MY ATTEMPT/CONFUSION: I'm getting really confused applying Kirchhoffs Rules because there are only two points and we want to find the difference between them, but they are technically the same on both sides.

So I know that because this is a series I will be constant, so I have added all of the R values (75 x 4) to find that V/R where v= (1.5+1.5) =3V yeilds
3/300 = .01 Amperes

then at each resister to find the potential its going to be IxR =.01 x 75 = .75V

I'm quite confused, this problem also seems really simple.

 

sorry forgot the figure

 

find the current,
find the voltage drop on each resistance,
take any point as reference, algebraically add voltage drop and battery voltage.
that is voltage drop on two resistance and the battery voltage encountered while traversing from point a-b.

 

so that was what I started to do...correctly I hope?

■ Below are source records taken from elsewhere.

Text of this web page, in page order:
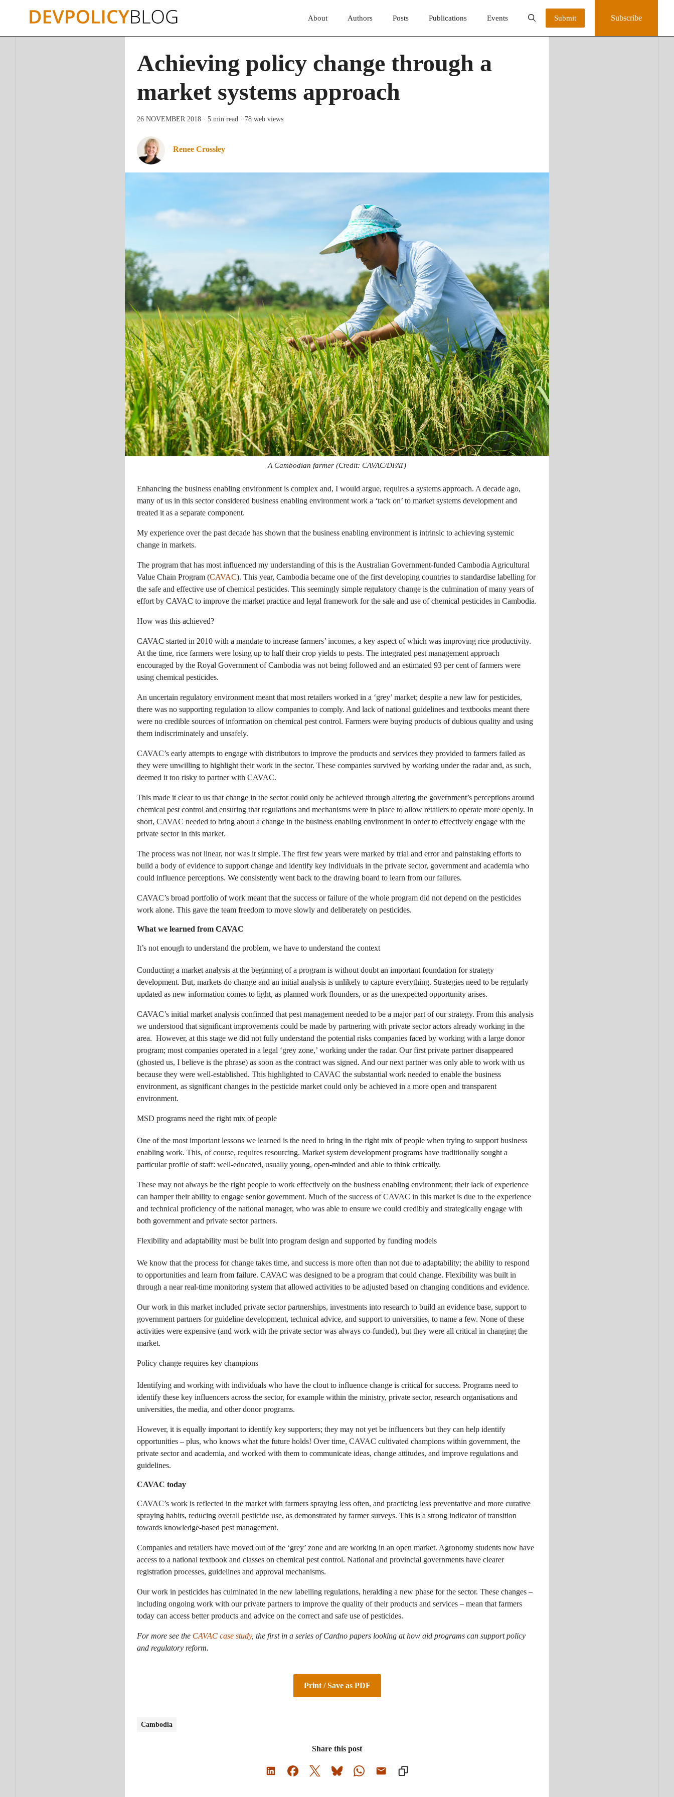
About Authors Posts Publications Events Submit Subscribe
Achieving policy change through a
market systems approach
26 NOVEMBER 2018 · 5 min read · 78 web views
Renee Crossley
A Cambodian farmer (Credit: CAVAC/DFAT)
Enhancing the business enabling environment is complex and, I would argue, requires a systems approach. A decade ago,
many of us in this sector considered business enabling environment work a ‘tack on’ to market systems development and
treated it as a separate component.
My experience over the past decade has shown that the business enabling environment is intrinsic to achieving systemic
change in markets.
The program that has most influenced my understanding of this is the Australian Government-funded Cambodia Agricultural
Value Chain Program (CAVAC). This year, Cambodia became one of the first developing countries to standardise labelling for
the safe and effective use of chemical pesticides. This seemingly simple regulatory change is the culmination of many years of
effort by CAVAC to improve the market practice and legal framework for the sale and use of chemical pesticides in Cambodia.
How was this achieved?
CAVAC started in 2010 with a mandate to increase farmers’ incomes, a key aspect of which was improving rice productivity.
At the time, rice farmers were losing up to half their crop yields to pests. The integrated pest management approach
encouraged by the Royal Government of Cambodia was not being followed and an estimated 93 per cent of farmers were
using chemical pesticides.
An uncertain regulatory environment meant that most retailers worked in a ‘grey’ market; despite a new law for pesticides,
there was no supporting regulation to allow companies to comply. And lack of national guidelines and textbooks meant there
were no credible sources of information on chemical pest control. Farmers were buying products of dubious quality and using
them indiscriminately and unsafely.
CAVAC’s early attempts to engage with distributors to improve the products and services they provided to farmers failed as
they were unwilling to highlight their work in the sector. These companies survived by working under the radar and, as such,
deemed it too risky to partner with CAVAC.
This made it clear to us that change in the sector could only be achieved through altering the government’s perceptions around
chemical pest control and ensuring that regulations and mechanisms were in place to allow retailers to operate more openly. In
short, CAVAC needed to bring about a change in the business enabling environment in order to effectively engage with the
private sector in this market.
The process was not linear, nor was it simple. The first few years were marked by trial and error and painstaking efforts to
build a body of evidence to support change and identify key individuals in the private sector, government and academia who
could influence perceptions. We consistently went back to the drawing board to learn from our failures.
CAVAC’s broad portfolio of work meant that the success or failure of the whole program did not depend on the pesticides
work alone. This gave the team freedom to move slowly and deliberately on pesticides.
What we learned from CAVAC
It’s not enough to understand the problem, we have to understand the context
Conducting a market analysis at the beginning of a program is without doubt an important foundation for strategy
development. But, markets do change and an initial analysis is unlikely to capture everything. Strategies need to be regularly
updated as new information comes to light, as planned work flounders, or as the unexpected opportunity arises.
CAVAC’s initial market analysis confirmed that pest management needed to be a major part of our strategy. From this analysis
we understood that significant improvements could be made by partnering with private sector actors already working in the
area. However, at this stage we did not fully understand the potential risks companies faced by working with a large donor
program; most companies operated in a legal ‘grey zone,’ working under the radar. Our first private partner disappeared
(ghosted us, I believe is the phrase) as soon as the contract was signed. And our next partner was only able to work with us
because they were well-established. This highlighted to CAVAC the substantial work needed to enable the business
environment, as significant changes in the pesticide market could only be achieved in a more open and transparent
environment.
MSD programs need the right mix of people
One of the most important lessons we learned is the need to bring in the right mix of people when trying to support business
enabling work. This, of course, requires resourcing. Market system development programs have traditionally sought a
particular profile of staff: well-educated, usually young, open-minded and able to think critically.
These may not always be the right people to work effectively on the business enabling environment; their lack of experience
can hamper their ability to engage senior government. Much of the success of CAVAC in this market is due to the experience
and technical proficiency of the national manager, who was able to ensure we could credibly and strategically engage with
both government and private sector partners.
Flexibility and adaptability must be built into program design and supported by funding models
We know that the process for change takes time, and success is more often than not due to adaptability; the ability to respond
to opportunities and learn from failure. CAVAC was designed to be a program that could change. Flexibility was built in
through a near real-time monitoring system that allowed activities to be adjusted based on changing conditions and evidence.
Our work in this market included private sector partnerships, investments into research to build an evidence base, support to
government partners for guideline development, technical advice, and support to universities, to name a few. None of these
activities were expensive (and work with the private sector was always co-funded), but they were all critical in changing the
market.
Policy change requires key champions
Identifying and working with individuals who have the clout to influence change is critical for success. Programs need to
identify these key influencers across the sector, for example within the ministry, private sector, research organisations and
universities, the media, and other donor programs.
However, it is equally important to identify key supporters; they may not yet be influencers but they can help identify
opportunities – plus, who knows what the future holds! Over time, CAVAC cultivated champions within government, the
private sector and academia, and worked with them to communicate ideas, change attitudes, and improve regulations and
guidelines.
CAVAC today
CAVAC’s work is reflected in the market with farmers spraying less often, and practicing less preventative and more curative
spraying habits, reducing overall pesticide use, as demonstrated by farmer surveys. This is a strong indicator of transition
towards knowledge-based pest management.
Companies and retailers have moved out of the ‘grey’ zone and are working in an open market. Agronomy students now have
access to a national textbook and classes on chemical pest control. National and provincial governments have clearer
registration processes, guidelines and approval mechanisms.
Our work in pesticides has culminated in the new labelling regulations, heralding a new phase for the sector. These changes –
including ongoing work with our private partners to improve the quality of their products and services – mean that farmers
today can access better products and advice on the correct and safe use of pesticides.
For more see the CAVAC case study, the first in a series of Cardno papers looking at how aid programs can support policy
and regulatory reform.
Print / Save as PDF
Cambodia
Share this post

I found a voltage drop of .75V at each resistor (based on I=.01) since they are all the same.
Does this mean from point a to b I will have .75+ .75 + 1.5 ?

 

Does this mean from point a to b I will have .75+ .75 + 1.5 ?

should that not be .75+ .75 - 1.5 ?

 

I guess I don't really understand how the sign works over the battery. I know for the current you just assign it. I thought if it was going over the negative to the positive portion of the battery there was a rise in voltage. Perhaps i have this backwards? That also makes the potential 0...and I'm not sure I understand why that would be.

 

Traverse a loop in direction of current and take voltages dropped by it (IR) as positive and voltages dropped by currents in opposite direction as -ve.
When u encounter a voltage source while traveling the loop take it as -ve if it supports the current direction else take +ve.
Then equate all these to zero. (all these rules i have made from my experience, books may/may not help much but practice certainly does)
................................By Recca02

This is something I do when confused. It usually works for me.

The reason why it becomes zero in the above case is rather easy its because the points are located such that the potential at those points is same..u yourself observed this similarity in position..